Burke wrote to the Bishop of Salisbury on 31 July, noting that as the King had strongly commended his Reflections "I might be wanting to myself, if I did not offer, as the only mark in my power to give my Gratitude and humble Duty a second publication which aims to reinforce the principle which has been so graciously received in the first". He therefore asked the bishop to "lay a copy of it at his Majesties feet": "I think at least that I have shewn, beyond a Dispute, that my Sentiments are those of the rational Whiggs who settled the succession, upon the antient principles of the constitution, in the House of Hannover". A few days later the bishop wrote to Burke to report that the King had read the book "with great Satisfaction". The King also praised Burke at a levee on 17 August: "Nothing could be more gracious than my reception.
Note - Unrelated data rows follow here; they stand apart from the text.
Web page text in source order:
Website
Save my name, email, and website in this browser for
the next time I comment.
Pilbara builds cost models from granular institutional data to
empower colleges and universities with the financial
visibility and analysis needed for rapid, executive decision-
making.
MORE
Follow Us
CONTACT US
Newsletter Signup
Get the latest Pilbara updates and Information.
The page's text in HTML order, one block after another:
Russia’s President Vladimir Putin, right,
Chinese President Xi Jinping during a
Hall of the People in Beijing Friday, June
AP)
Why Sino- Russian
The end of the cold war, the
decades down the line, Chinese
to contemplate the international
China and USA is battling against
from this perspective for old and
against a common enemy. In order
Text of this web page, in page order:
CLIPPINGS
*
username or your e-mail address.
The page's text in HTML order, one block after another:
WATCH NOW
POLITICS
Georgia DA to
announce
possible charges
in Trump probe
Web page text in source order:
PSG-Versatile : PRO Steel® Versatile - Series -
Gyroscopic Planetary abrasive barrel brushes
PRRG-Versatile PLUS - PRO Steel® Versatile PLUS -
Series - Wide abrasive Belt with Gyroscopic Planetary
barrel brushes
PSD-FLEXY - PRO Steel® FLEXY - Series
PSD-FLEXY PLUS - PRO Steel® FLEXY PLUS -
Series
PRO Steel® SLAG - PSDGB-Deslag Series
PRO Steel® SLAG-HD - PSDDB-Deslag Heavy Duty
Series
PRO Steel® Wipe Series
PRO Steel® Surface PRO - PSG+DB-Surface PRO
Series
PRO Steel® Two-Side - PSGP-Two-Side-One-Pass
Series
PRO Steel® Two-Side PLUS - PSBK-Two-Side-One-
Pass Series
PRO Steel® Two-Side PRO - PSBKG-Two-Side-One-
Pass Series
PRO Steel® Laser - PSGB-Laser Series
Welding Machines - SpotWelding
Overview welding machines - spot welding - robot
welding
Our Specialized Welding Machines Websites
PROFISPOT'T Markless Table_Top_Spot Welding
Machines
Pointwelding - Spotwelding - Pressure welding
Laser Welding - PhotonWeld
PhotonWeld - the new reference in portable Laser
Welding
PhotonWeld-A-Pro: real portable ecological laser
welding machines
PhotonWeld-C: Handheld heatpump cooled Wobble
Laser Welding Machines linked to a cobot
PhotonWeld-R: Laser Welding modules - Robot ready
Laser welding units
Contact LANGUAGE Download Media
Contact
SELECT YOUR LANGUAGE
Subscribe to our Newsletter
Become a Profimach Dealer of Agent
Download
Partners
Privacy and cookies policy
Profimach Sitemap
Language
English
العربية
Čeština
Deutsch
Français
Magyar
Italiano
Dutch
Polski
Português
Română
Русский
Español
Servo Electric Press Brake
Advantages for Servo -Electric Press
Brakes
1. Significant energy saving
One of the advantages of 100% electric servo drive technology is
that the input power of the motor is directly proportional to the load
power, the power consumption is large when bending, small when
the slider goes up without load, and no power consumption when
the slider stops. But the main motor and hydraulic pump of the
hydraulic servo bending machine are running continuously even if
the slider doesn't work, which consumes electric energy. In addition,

He told me that he did not think that any thing could be added to what I had first written. But he saw he was mistaken; that there was very much added, and new and important; and what was most material what could not be answered".

Lord Hawkesbury also praised the book. During the 1770s Burke suspected Hawkesbury, a significant "king's friend", of being the prime mover of "secret influence". He wrote to Burke on 12 August, saying he had "perused...with the greatest Satisfaction and Pleasure, and...thinks it fortunate for this Country, and indeed for every other Country, that such Talents are exerted to stem the Folly and Madness, which at present prevail almost universally, with respect to the Nature of civil Society, founded on the most perfect Ignorance of the nature of Man, and of those Obligations on which all Government is founded, and by which alone it can be supported. Perhaps uncomfortable with praise from such quarters, instead of replying directly Burke asked the Duke of Dorset to convey his thanks for his letter.

Charles Burney wrote to Frances Burney, claiming that it as "a most admirable book—the best & most useful on political subjects that I have ever seen" but believed the differences in the Whig party between Burke and Fox should not be publicly aired. He said some of "our friends" thought it "a wicked book—in which his friends, in a fit of patriotism, have been basely sacrificed". Others, however, "swear by it, as congenial to their principles". Henry Dundas wrote to Burke on 12 August: "My Praise can add nothing to your literary fame, and therefore I can offer you nothing but my hearty acknowledgements for the Satisfaction you have afforded me in the perusal of an illuminated delineation of the Principles of Government and of the British Constitution".

Burke wrote of its reception: "Not one word from one of our party. They are secretly galled. They agree with me to a tittle—but they dare not speak out for fear of hurting Fox. As to me they leave me to myself. They see that I can do myself justice".

===Pamphlet replies===

The Appeal provoked five pamphlet replies, all of whose authors had previously written against Burke's Reflections. In A Letter from Major Scott to the Right Honourable Edmund Burke, Scott quoted Burke's speeches and books to claim he was being politically inconsistent. Sir Brooke Boothby (Observations on the 'Appeal from the New Whigs' and on Mr Paine's 'Rights of Man) claimed that the major threat was not from the French Revolution but from the power of the Crown. He wanted a middle way between Burke and Paine.

Other replies were William Belsham, Examination of 'An Appeal to the New Whigs, George Rous' A Letter to the Right Honourable Edmund Burke and Charles Pigott, Strictures on the New Political Tenets of the Rt. Hon. Edmund Burke.

===Press===

The press reaction to the book was mixed. The Gentleman's Magazine said the book was "so excellent a detection of the principles of modern Whiggism, written with so much temper, cool argument, and dispassionate reflection". The Analytical Review, on the other hand, apologised to its readers for not writing an "analysis" of "this very desultory performance" which was filled with "the paradoxes with which this fanciful writer amuses his imagination".